BEGIN MATERIAL FOR THE TASK

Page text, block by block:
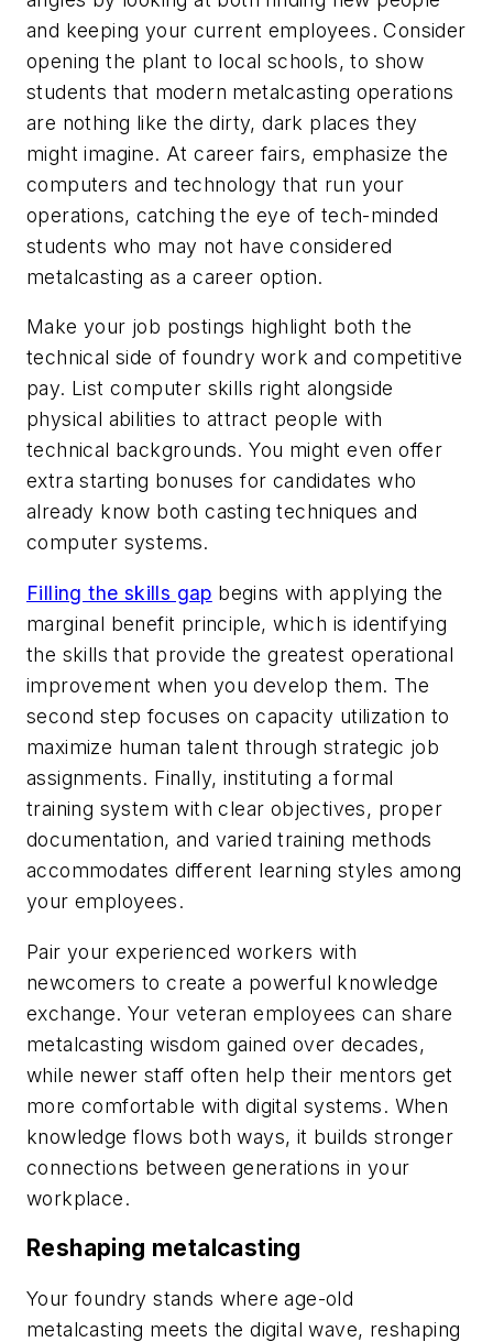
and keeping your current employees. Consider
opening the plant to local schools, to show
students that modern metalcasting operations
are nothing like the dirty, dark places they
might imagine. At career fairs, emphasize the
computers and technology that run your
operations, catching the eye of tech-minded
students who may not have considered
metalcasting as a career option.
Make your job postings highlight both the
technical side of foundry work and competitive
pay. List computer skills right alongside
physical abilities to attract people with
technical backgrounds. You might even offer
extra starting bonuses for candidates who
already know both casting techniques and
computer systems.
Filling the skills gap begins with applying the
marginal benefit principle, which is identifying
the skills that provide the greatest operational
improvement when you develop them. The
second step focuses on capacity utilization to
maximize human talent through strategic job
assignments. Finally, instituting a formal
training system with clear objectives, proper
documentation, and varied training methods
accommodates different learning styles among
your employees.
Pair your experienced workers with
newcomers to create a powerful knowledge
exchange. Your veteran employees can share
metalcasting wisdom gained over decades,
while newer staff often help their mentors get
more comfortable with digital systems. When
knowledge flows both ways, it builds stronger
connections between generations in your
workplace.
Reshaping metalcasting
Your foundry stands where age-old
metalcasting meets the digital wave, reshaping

END MATERIAL FOR THE TASK
BEGIN MATERIAL FOR THE TASK

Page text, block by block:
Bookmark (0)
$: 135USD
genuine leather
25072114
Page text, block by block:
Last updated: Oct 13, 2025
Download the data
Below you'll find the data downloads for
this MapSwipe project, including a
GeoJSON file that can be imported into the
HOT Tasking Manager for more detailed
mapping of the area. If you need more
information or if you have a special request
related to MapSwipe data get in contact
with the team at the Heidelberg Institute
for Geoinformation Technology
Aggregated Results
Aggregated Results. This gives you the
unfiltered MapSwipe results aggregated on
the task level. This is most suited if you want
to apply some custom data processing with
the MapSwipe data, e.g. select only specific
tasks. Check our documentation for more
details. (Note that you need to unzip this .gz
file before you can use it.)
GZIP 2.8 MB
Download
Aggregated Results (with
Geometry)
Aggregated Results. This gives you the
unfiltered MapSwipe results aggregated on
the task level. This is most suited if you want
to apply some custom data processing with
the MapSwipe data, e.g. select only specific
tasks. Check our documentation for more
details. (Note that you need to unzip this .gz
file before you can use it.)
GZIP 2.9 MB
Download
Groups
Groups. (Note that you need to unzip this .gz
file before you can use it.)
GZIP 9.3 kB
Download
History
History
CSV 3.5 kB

END MATERIAL FOR THE TASK
BEGIN MATERIAL FOR THE TASK

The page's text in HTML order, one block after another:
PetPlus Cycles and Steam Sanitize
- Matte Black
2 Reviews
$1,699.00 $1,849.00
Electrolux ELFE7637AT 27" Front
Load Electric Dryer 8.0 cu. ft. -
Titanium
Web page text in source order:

END MATERIAL FOR THE TASK

▶ WHAT IS EXPECTED
From the listing above, repeat exactly the lines starting at the line that includes "The page's text" and ending at the line that includes "Web page text", with nothing outside that span.

▶ TASK OUTPUT
The page's text in HTML order, one block after another:
PetPlus Cycles and Steam Sanitize
- Matte Black
2 Reviews
$1,699.00 $1,849.00
Electrolux ELFE7637AT 27" Front
Load Electric Dryer 8.0 cu. ft. -
Titanium
Web page text in source order:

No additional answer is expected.